If you are located in the EU, EEA, or UK, you possess the following statutory rights regarding the personal account records we maintain:

1. **Right of Access:** The right to obtain a structured confirmation as to whether your personal data is being processed, alongside a copy of that data.
2. **Right to Rectification:** The right to demand the immediate correction of inaccurate or incomplete personal data records.
3. **Right to Erasure ("Right to Be Forgotten"):** The right to request the permanent, un-recoverable deletion of your account metadata and cached deployment workspace configuration files, provided it does not conflict with statutory financial or taxation retention laws.
4. **Right to Restriction of Processing:** The right to temporarily halt the processing of your data during dispute validations or operational audits.
5. **Right to Data Portability:** The right to receive your personal data in a structured, commonly used, machine-readable format (JSON/CSV) for transmission to another service.
6. **Right to Object:** The right to object to processing activities carried out under our legitimate interest parameters or for direct marketing.

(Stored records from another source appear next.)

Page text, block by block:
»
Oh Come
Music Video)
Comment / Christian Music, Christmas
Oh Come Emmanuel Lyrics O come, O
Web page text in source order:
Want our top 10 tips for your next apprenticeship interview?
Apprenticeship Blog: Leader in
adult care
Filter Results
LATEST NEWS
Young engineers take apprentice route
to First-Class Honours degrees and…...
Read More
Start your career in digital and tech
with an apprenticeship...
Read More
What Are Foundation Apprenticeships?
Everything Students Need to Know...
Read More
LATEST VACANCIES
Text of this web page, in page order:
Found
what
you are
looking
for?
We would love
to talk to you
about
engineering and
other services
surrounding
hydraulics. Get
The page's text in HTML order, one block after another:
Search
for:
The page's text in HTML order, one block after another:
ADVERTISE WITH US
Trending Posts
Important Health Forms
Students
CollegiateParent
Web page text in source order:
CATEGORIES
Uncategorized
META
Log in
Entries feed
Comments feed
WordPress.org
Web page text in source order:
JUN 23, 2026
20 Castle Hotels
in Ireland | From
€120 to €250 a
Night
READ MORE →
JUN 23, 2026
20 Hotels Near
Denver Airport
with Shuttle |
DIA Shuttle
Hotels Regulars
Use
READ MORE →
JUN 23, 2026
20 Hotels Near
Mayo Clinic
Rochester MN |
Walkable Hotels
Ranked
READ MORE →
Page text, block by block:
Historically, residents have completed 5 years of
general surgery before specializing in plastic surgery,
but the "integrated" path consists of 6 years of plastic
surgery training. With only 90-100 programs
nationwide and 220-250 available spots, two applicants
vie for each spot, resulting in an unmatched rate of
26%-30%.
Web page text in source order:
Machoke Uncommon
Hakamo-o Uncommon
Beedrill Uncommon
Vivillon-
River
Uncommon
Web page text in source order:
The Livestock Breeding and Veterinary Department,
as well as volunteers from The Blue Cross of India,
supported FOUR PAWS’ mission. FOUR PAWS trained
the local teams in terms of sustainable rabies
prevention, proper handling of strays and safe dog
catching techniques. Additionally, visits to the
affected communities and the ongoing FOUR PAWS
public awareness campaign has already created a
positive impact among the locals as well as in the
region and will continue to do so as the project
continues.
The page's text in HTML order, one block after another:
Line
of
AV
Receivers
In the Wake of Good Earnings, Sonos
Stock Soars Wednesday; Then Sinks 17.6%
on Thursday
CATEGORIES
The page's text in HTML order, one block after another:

### D. Privacy Contact & Regulatory Recourse

For inquiries regarding data protection mechanisms, cross-border transmission protocols, or to formally exercise your GDPR data rights, contact our privacy contact at **[legal@synapsai.cloud](mailto:legal@synapsai.cloud)**.

If you believe our data processing operations infringe upon your rights under the GDPR, you maintain the legal right to lodge a formal complaint with a competent Supervisory Authority within your country of residence, workplace, or the place of the alleged infringement.